I'm mentioning this dataChange flag on purpose. If you look at the OptimisticTransactionImpl#prepareCommit caller, you'll see that it filters out all remove actions without the data change:
// We make sure that this isn't an appendOnly table as we check if we need to delete // files. val removes = actions.collect { case r: RemoveFile => r } if (removes.exists(_.dataChange)) DeltaLog.assertRemovable(snapshot)
When it comes to the VACUUM operation, by definition the command cleans the files not referenced by any commit log. Consequently, it doesn't change the data either, so it's safe to run it for the append-only tables.

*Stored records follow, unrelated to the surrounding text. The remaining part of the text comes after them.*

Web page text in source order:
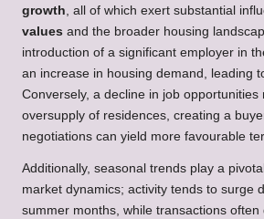
growth, all of which exert substantial
values and the broader housing
introduction of a significant employer in
an increase in housing demand, leading
Conversely, a decline in job opportunities
oversupply of residences, creating a
negotiations can yield more favourable
Additionally, seasonal trends play a
market dynamics; activity tends to surge
summer months, while transactions often
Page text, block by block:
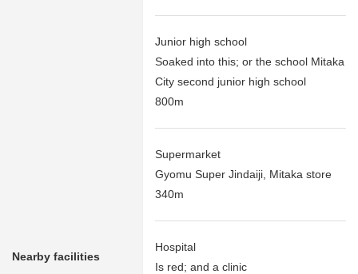
Nearby facilities
Junior high school
Soaked into this; or the school Mitaka
City second junior high school
800m
Supermarket
Gyomu Super Jindaiji, Mitaka store
340m
Hospital
Is red; and a clinic
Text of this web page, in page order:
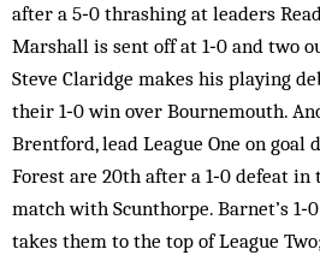
after a 5‑0 thrashing at leaders
Marshall is sent off at 1‑0 and two
Steve Claridge makes his playing
their 1‑0 win over Bournemouth.
Brentford, lead League One on goal
Forest are 20th after a 1‑0 defeat
match with Scunthorpe. Barnet’s
takes them to the top of League
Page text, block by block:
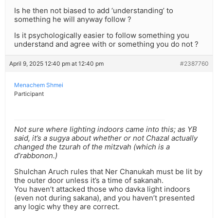
Is he then not biased to add ‘understanding’ to
something he will anyway follow ?
Is it psychologically easier to follow something you
understand and agree with or something you do not ?
April 9, 2025 12:40 pm at 12:40 pm #2387760
Menachem Shmei
Participant
Not sure where lighting indoors came into this; as YB
said, it’s a sugya about whether or not Chazal actually
changed the tzurah of the mitzvah (which is a
d’rabbonon.)
Shulchan Aruch rules that Ner Chanukah must be lit by
the outer door unless it’s a time of sakanah.
You haven’t attacked those who davka light indoors
(even not during sakana), and you haven’t presented
any logic why they are correct.
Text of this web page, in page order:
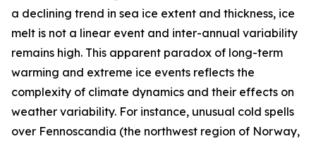
a declining trend in sea ice extent and thickness, ice
melt is not a linear event and inter-annual variability
remains high. This apparent paradox of long-term
warming and extreme ice events reflects the
complexity of climate dynamics and their effects on
weather variability. For instance, unusual cold spells
over Fennoscandia (the northwest region of Norway,
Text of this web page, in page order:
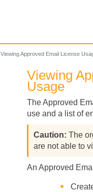
Viewing Approved Email License
Viewing
Usage
The Approved
use and a list of
The
are not able to
An Approved
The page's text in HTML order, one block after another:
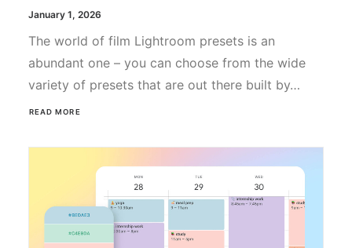
January 1, 2026
The world of film Lightroom presets is an
abundant one – you can choose from the wide
variety of presets that are out there built by…
READ MORE
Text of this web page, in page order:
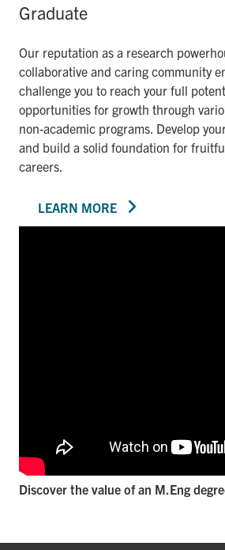
Graduate
Our reputation as a research
collaborative and caring community
challenge you to reach your full
opportunities for growth through
non-academic programs. Develop
and build a solid foundation for
careers.
LEARN MORE
Discover the value of an M.Eng
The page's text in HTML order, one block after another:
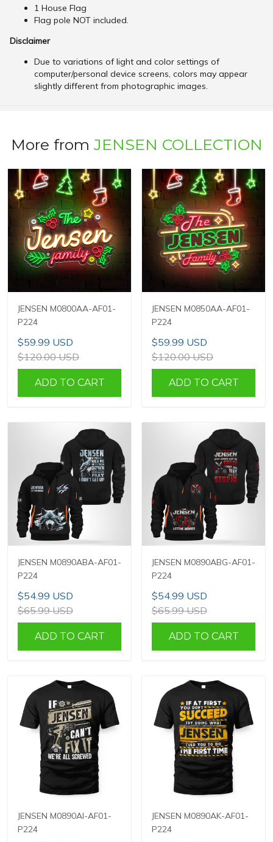
1 House Flag
Flag pole NOT included.
Disclaimer
Due to variations of light and color settings of
computer/personal device screens, colors may appear
slightly different from photographic images.
More from JENSEN COLLECTION
JENSEN M0800AA-AF01-
P224
$59.99 USD
$120.00 USD
ADD TO CART
JENSEN M0850AA-AF01-
P224
$59.99 USD
$120.00 USD
ADD TO CART
JENSEN M0890ABA-AF01-
P224
$54.99 USD
$65.99 USD
ADD TO CART
JENSEN M0890ABG-AF01-
P224
$54.99 USD
$65.99 USD
ADD TO CART
JENSEN M0890AI-AF01-
P224
JENSEN M0890AK-AF01-
P224
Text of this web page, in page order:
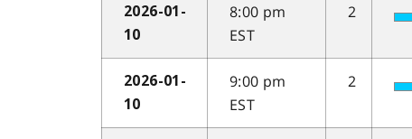
2026-01-
10
8:00 pm
EST
2
2026-01-
10
9:00 pm
EST
2
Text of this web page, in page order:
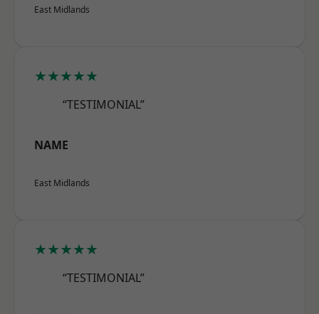
East Midlands
★★★★★
“TESTIMONIAL”
NAME
East Midlands
★★★★★
“TESTIMONIAL”
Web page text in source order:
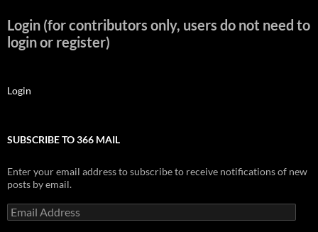
Login (for contributors only, users do not need to
login or register)
Login
SUBSCRIBE TO 366 MAIL
Enter your email address to subscribe to receive notifications of new
posts by email.
Email
Address
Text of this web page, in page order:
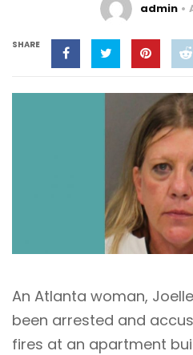
admin
SHARE
An Atlanta woman,
been arrested and
fires at an apartment
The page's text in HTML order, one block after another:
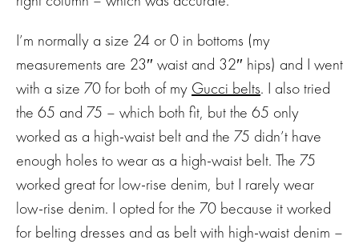
I’m normally a size 24 or 0 in bottoms (my
measurements are 23″ waist and 32″ hips) and I went
with a size 70 for both of my Gucci belts. I also tried
the 65 and 75 – which both fit, but the 65 only
worked as a high-waist belt and the 75 didn’t have
enough holes to wear as a high-waist belt. The 75
worked great for low-rise denim, but I rarely wear
low-rise denim. I opted for the 70 because it worked
for belting dresses and as belt with high-waist denim –
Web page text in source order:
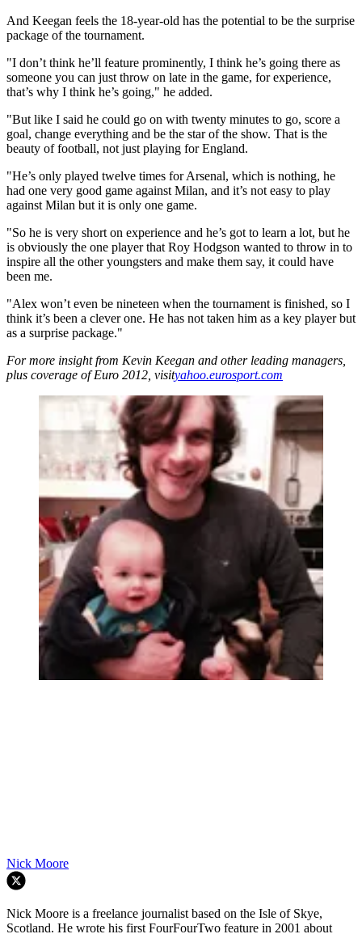
And Keegan feels the 18-year-old has the potential to be the surprise
package of the tournament.
"I don’t think he’ll feature prominently, I think he’s going there as
someone you can just throw on late in the game, for experience,
that’s why I think he’s going," he added.
"But like I said he could go on with twenty minutes to go, score a
goal, change everything and be the star of the show. That is the
beauty of football, not just playing for England.
"He’s only played twelve times for Arsenal, which is nothing, he
had one very good game against Milan, and it’s not easy to play
against Milan but it is only one game.
"So he is very short on experience and he’s got to learn a lot, but he
is obviously the one player that Roy Hodgson wanted to throw in to
inspire all the other youngsters and make them say, it could have
been me.
"Alex won’t even be nineteen when the tournament is finished, so I
think it’s been a clever one. He has not taken him as a key player but
as a surprise package."
For more insight from Kevin Keegan and other leading managers,
plus coverage of Euro 2012, visityahoo.eurosport.com
Nick Moore
Nick Moore is a freelance journalist based on the Isle of Skye,
Scotland. He wrote his first FourFourTwo feature in 2001 about
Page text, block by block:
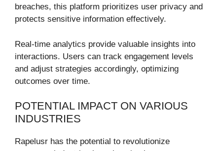
breaches, this platform prioritizes user privacy and
protects sensitive information effectively.
Real-time analytics provide valuable insights into
interactions. Users can track engagement levels
and adjust strategies accordingly, optimizing
outcomes over time.
POTENTIAL IMPACT ON VARIOUS
INDUSTRIES
Rapelusr has the potential to revolutionize
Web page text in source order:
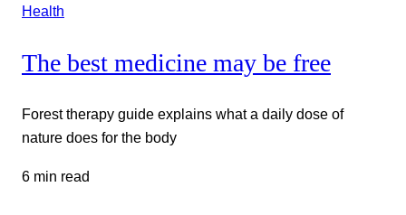
Health
The best medicine may be free
Forest therapy guide explains what a daily dose of
nature does for the body
6 min read
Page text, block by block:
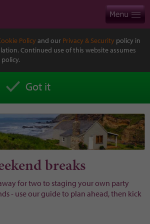
Policy and our Privacy & Security policy in
Continued use of this website assumes
Got it
breaks
for two to staging your own party
- use our guide to plan ahead, then kick

But despite the no-data character, the VACUUM command passes by the prepareCommit function and the code snippet presented before. However, as it's a command without the data associated, the actions variable is empty. Below what will be added to the commit log when the VACUUM happens:
$ cat _delta_log/00000000000000000004.json {"commitInfo":{"timestamp":1711283273000,"operation":"VACUUM START","operationParameters":{"retentionCheckEnabled":false,"defaultRetentionMillis":604800000,"specifiedRetentionMillis":0},"readVersion":3,"isolationLevel":"SnapshotIsolation","isBlindAppend":true,"operationMetrics":{"numFilesToDelete":"1000","sizeOfDataToDelete":"826418"},"engineInfo":...,"txnId":"638f8aab-b5df-4f1f-9d04-b3a9d0d424f9"}} bartosz@bartosz:/tmp/delta-lake-playground/013_streaming_writer/warehouse/demo4_table$ cat _delta_log/00000000000000000005.json {"commitInfo":{"timestamp":1711283280000,"operation":"VACUUM END","operationParameters":{"status":"COMPLETED"},"readVersion":4,"isolationLevel":"SnapshotIsolation","isBlindAppend":true,"operationMetrics":{"numDeletedFiles":"1000","numVacuumedDirectories":"1"},"engineInfo":...,"txnId":"cc90fe81-f19e-4a84-8a83-f13abd08aff8"}}
Representing changes
The last question you can ask yourself, how to transform the inserts into updates or deletes? Here too, a lot depends on the producer. You might consider:
- Tombstone pattern to mark a row as deleted. Here the provider should typically keep only the id column and nullify the other ones, marking the row - by convention - as removed.
- Operation flag column. Here the producer would add a column with the operation type, such as i for new row, u for an update, d for a delete.
As you can see, transforming a table into an append-only changelog is rather easy. As many other things, it's only the matter of good configuration. However, what is hidden behind this simplicity is the complexity for the clients. The data producer must write data differently and all the consumers must rebuild the table state by themselves.